_GOAL OF THE EXERCISE_
Every entry must reappear in your answer exactly as written, though its pictures must not.

(Extracted data entries)
-=-=-=-=-

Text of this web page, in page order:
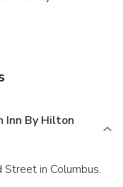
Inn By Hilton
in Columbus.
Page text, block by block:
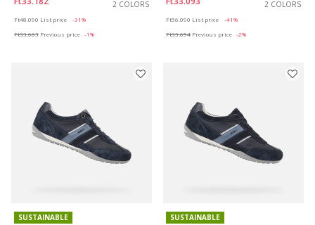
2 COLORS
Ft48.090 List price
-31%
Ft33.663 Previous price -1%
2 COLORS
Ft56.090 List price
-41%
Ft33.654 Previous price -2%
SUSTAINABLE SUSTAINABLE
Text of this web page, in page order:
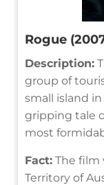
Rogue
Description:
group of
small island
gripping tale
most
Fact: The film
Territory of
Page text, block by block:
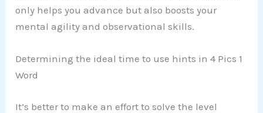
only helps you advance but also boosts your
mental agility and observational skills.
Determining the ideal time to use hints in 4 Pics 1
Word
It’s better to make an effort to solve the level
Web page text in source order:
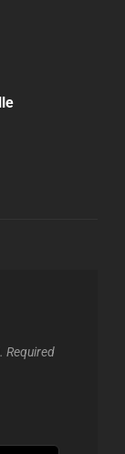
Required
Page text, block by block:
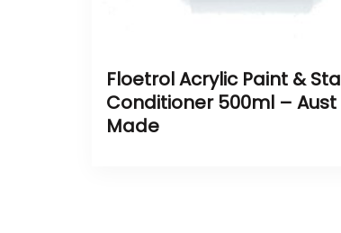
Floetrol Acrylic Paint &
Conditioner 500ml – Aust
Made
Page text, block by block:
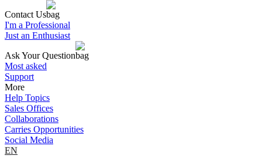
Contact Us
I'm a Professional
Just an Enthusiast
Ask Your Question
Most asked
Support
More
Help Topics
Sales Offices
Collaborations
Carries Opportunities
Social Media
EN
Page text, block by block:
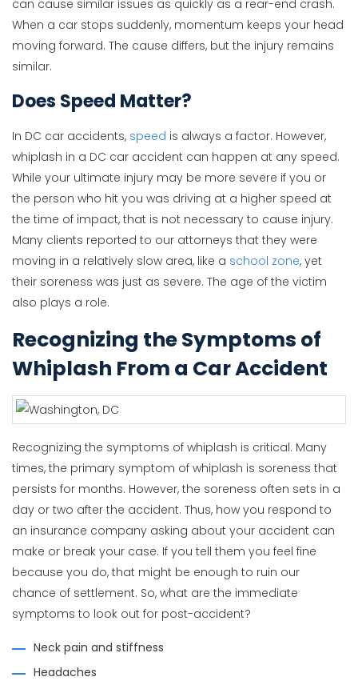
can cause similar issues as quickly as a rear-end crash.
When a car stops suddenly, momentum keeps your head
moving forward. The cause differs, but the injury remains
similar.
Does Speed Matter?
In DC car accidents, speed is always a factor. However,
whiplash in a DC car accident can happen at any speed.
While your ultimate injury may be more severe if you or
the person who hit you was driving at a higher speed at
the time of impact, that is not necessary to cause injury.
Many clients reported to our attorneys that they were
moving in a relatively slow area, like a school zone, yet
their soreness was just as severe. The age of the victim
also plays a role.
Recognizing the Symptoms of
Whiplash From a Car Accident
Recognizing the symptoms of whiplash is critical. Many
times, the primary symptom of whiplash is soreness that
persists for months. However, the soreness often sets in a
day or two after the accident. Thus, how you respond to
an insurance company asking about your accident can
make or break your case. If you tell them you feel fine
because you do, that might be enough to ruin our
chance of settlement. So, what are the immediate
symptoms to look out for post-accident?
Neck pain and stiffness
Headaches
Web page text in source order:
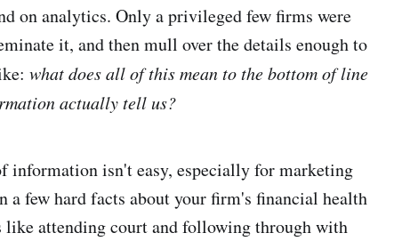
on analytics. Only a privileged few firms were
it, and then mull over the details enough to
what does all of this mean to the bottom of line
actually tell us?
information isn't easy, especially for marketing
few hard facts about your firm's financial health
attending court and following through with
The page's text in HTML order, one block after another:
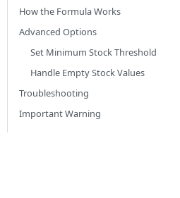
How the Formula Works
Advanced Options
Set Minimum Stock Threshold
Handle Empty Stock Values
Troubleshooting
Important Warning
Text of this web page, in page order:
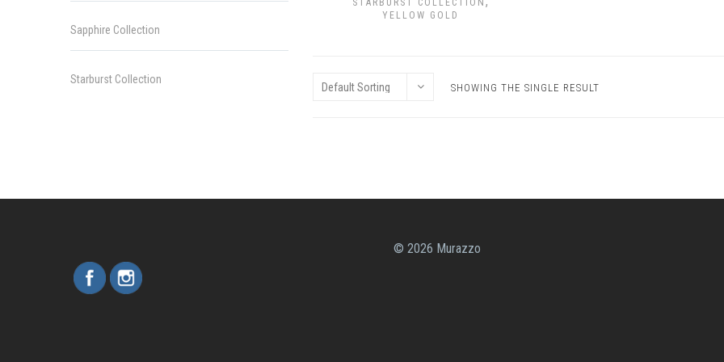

-=-=-=-=-

_SOLUTION BELOW_
Text of this web page, in page order:
Inn By Hilton
in Columbus.
Page text, block by block:
2 COLORS
Ft48.090 List price
-31%
Ft33.663 Previous price -1%
2 COLORS
Ft56.090 List price
-41%
Ft33.654 Previous price -2%
SUSTAINABLE SUSTAINABLE
Text of this web page, in page order:
Rogue
Description:
group of
small island
gripping tale
most
Fact: The film
Territory of
Page text, block by block:
only helps you advance but also boosts your
mental agility and observational skills.
Determining the ideal time to use hints in 4 Pics 1
Word
It’s better to make an effort to solve the level
Web page text in source order:
Required
Page text, block by block:
Floetrol Acrylic Paint &
Conditioner 500ml – Aust
Made
Page text, block by block:
Contact Us
I'm a Professional
Just an Enthusiast
Ask Your Question
Most asked
Support
More
Help Topics
Sales Offices
Collaborations
Carries Opportunities
Social Media
EN
Page text, block by block:
can cause similar issues as quickly as a rear-end crash.
When a car stops suddenly, momentum keeps your head
moving forward. The cause differs, but the injury remains
similar.
Does Speed Matter?
In DC car accidents, speed is always a factor. However,
whiplash in a DC car accident can happen at any speed.
While your ultimate injury may be more severe if you or
the person who hit you was driving at a higher speed at
the time of impact, that is not necessary to cause injury.
Many clients reported to our attorneys that they were
moving in a relatively slow area, like a school zone, yet
their soreness was just as severe. The age of the victim
also plays a role.
Recognizing the Symptoms of
Whiplash From a Car Accident
Recognizing the symptoms of whiplash is critical. Many
times, the primary symptom of whiplash is soreness that
persists for months. However, the soreness often sets in a
day or two after the accident. Thus, how you respond to
an insurance company asking about your accident can
make or break your case. If you tell them you feel fine
because you do, that might be enough to ruin our
chance of settlement. So, what are the immediate
symptoms to look out for post-accident?
Neck pain and stiffness
Headaches
Web page text in source order:
on analytics. Only a privileged few firms were
it, and then mull over the details enough to
what does all of this mean to the bottom of line
actually tell us?
information isn't easy, especially for marketing
few hard facts about your firm's financial health
attending court and following through with
The page's text in HTML order, one block after another:
How the Formula Works
Advanced Options
Set Minimum Stock Threshold
Handle Empty Stock Values
Troubleshooting
Important Warning
Text of this web page, in page order:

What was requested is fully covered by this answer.